К Эмилии меня отвели чистенького, сияющего и приятно пахнущего. Трибун встретила меня возле накрытого стола.

– Садись! – предложила, указав на скамью. – Извини, что не предлагаю возлечь. Здесь нет лектусов [24]. В амфитеатре не устраивают пиров.

– А зачем вам амфитеатр? – спросил я, усаживаясь. – В Роме есть гладиаторы?

– Были, – вздохнула Эмилия. – Давно, когда мы с людьми жили вместе. После разделения нол и людей гладиаторские игры запретили. Амфитеатр используют для церемоний и общественных мероприятий. Иногда проводят поединки.

– А кто сражается? – заинтересовался я.

– Воины. Повздорят спьяну и идут драться. Поединки проходят публично, судьи следят, чтоб было по правилам. Зрители приходят и делают ставки. Те же самые гладиаторские бои. Ешь!

После бани я почувствовал зверский голод и набросился на еду. На угощение не поскупились. На большом блюде красовался зажаренный целиком поросенок, его окружали тушки каких-то птичек, не то куропаток, не то голубей, на блюдах горками лежали сыр, хлеб, зелень, в кувшине плескалось вино… Горячее, нежное мясо таяло во рту, кости птичек хрустели на зубах, вино ласкало небо и язык. Эмилия только успевала подливать мне в кубок. Сама она тоже пила, но ела мало.

– Спасибо! – поблагодарил я, насытившись. – Давно так не кормили!

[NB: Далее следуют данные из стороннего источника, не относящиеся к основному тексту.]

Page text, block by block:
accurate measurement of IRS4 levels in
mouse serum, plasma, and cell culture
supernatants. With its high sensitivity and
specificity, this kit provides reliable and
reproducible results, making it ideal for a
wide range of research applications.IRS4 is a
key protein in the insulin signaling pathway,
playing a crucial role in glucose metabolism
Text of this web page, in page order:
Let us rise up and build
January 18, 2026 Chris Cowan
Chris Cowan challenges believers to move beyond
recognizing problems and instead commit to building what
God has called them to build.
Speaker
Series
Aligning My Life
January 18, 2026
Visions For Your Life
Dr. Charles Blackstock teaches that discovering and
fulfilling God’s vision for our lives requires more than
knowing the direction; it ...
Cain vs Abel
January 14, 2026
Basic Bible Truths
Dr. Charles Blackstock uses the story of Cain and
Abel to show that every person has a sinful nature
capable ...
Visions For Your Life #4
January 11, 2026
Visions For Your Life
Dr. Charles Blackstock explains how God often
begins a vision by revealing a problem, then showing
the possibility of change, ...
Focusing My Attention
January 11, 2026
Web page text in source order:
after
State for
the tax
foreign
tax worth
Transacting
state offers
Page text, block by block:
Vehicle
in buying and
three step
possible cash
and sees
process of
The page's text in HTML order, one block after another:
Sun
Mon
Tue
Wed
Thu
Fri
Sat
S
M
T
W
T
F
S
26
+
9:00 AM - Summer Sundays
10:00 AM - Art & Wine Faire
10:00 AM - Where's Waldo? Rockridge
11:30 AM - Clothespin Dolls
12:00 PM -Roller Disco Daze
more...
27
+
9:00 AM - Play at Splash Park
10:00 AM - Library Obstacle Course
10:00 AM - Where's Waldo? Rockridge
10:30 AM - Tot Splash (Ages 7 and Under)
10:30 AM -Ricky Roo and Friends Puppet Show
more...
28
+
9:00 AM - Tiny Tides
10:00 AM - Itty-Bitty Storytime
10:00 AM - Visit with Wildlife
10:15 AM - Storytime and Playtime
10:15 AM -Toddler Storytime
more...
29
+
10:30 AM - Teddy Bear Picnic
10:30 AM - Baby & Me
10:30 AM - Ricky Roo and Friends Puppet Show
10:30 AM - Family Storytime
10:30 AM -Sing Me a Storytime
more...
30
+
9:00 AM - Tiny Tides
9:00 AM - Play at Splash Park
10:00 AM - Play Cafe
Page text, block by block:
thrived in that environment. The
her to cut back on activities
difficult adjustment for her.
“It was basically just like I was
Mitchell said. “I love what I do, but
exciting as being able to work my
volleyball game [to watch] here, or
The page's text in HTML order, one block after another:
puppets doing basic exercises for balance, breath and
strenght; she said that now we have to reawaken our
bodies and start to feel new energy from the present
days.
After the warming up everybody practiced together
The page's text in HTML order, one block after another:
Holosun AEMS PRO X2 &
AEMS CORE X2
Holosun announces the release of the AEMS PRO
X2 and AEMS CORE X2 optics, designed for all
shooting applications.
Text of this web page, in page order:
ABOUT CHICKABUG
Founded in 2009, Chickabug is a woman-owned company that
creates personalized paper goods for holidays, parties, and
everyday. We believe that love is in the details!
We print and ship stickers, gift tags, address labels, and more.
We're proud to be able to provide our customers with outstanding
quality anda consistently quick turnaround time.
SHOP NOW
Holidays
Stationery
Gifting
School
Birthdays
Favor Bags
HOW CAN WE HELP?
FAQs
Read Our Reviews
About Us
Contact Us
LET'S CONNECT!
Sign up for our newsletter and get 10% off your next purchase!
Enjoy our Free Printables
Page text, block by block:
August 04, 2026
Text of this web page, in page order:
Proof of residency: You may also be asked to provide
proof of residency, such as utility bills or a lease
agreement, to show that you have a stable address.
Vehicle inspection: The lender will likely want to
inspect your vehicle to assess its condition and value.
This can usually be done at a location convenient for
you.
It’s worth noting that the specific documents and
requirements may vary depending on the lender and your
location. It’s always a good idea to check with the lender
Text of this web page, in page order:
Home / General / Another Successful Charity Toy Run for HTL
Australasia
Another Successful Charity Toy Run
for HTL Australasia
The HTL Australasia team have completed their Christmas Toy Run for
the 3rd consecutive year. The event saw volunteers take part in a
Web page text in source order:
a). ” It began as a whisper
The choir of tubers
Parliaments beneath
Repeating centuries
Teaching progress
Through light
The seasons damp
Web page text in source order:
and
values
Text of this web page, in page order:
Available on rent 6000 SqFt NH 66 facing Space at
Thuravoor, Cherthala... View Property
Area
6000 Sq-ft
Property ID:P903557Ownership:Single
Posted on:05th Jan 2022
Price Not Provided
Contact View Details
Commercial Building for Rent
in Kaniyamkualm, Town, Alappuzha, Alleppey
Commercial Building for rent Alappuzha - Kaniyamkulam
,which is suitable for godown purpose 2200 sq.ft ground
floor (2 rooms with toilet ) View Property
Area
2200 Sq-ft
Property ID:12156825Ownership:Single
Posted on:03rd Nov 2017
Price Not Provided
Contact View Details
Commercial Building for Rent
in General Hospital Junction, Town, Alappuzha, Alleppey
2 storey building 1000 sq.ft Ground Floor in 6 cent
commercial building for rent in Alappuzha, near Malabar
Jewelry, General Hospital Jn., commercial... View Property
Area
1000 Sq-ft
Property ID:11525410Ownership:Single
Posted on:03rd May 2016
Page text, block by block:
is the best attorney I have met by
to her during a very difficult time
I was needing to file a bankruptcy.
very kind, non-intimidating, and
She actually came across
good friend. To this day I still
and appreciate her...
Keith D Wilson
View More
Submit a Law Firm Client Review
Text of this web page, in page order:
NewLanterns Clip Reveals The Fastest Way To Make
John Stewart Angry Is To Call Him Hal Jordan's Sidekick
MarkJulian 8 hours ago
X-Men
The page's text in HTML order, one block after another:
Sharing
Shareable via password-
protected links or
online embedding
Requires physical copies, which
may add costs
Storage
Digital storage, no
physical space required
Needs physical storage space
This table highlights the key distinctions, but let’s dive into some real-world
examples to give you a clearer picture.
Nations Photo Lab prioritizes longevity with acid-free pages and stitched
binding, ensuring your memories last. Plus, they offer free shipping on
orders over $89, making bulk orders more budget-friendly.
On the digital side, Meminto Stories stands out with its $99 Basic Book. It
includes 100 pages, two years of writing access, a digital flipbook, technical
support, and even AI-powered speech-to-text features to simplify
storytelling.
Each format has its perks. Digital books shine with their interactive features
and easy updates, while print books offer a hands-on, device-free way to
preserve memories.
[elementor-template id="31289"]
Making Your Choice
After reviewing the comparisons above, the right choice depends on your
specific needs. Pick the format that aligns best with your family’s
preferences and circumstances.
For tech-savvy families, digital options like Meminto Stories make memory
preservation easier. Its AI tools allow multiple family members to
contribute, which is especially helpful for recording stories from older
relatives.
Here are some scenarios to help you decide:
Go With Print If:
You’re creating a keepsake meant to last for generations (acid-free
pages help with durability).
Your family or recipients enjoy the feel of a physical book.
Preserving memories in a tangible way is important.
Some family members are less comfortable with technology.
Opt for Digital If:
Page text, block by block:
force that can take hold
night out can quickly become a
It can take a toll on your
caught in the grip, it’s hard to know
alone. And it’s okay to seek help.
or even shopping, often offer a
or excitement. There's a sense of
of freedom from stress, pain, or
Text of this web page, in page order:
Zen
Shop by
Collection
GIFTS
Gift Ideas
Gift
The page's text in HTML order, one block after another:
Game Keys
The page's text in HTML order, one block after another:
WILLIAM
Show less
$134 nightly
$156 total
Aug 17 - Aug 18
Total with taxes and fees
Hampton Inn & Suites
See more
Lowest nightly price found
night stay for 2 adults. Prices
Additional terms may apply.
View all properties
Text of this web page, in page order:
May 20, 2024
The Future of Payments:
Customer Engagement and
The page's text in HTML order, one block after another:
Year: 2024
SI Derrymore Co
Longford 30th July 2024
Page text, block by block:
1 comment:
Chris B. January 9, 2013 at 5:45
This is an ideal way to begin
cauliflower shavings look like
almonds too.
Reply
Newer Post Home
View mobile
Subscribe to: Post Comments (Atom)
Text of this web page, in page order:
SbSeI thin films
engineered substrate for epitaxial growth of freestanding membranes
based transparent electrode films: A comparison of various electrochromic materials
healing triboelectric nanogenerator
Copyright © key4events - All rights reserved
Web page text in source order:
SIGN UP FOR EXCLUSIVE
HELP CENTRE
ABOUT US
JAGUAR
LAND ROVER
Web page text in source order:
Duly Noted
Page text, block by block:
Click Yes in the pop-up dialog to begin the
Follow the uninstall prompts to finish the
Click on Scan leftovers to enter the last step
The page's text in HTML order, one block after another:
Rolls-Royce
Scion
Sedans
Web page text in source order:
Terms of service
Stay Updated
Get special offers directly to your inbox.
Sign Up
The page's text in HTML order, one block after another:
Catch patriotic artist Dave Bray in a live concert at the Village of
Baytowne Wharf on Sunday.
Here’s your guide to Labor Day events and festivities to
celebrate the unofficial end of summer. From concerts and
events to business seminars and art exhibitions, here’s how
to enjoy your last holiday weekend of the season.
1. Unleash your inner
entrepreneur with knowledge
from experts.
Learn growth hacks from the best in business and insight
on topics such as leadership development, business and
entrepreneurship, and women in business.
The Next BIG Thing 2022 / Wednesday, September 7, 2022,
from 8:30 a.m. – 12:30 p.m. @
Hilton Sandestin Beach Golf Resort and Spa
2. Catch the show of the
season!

– Теперь будут! – усмехнулась Эмилия. – Это угощение передала одна женщина-сенатор. Она просила меня спросить: тебя устроит пять тысяч?

– То есть? – не понял я.

– Предлагает пять тысяч золотых сверх того, что собирается заплатить за контракт. Лично тебе. Это большие деньги. Хватит, чтобы безбедно прожить до старости.

– Она красива?

Эмилия хмыкнула.

– И немолода? – догадался я.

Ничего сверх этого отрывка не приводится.